• _WORK ORDER_
Pull every line with the word "PMID" out of the entries below.

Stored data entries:
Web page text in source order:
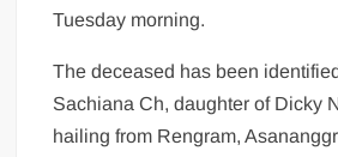
Tuesday morning.
The deceased has been
Sachiana Ch, daughter of Dicky
hailing from Rengram,
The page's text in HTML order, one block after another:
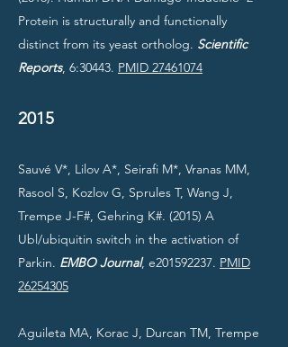
Protein is structurally and functionally
distinct from its yeast ortholog. Scientific
Reports, 6:30443. PMID 27461074
2015
Sauvé V*, Lilov A*, Seirafi M*, Vranas MM,
Rasool S, Kozlov G, Sprules T, Wang J,
Trempe J-F#, Gehring K#. (2015) A
Ubl/ubiquitin switch in the activation of
Parkin. EMBO Journal, e201592237. PMID
26254305
Aguileta MA, Korac J, Durcan TM, Trempe

• _ANSWER TO THE EXERCISE_
Reports, 6:30443. PMID 27461074
Parkin. EMBO Journal, e201592237. PMID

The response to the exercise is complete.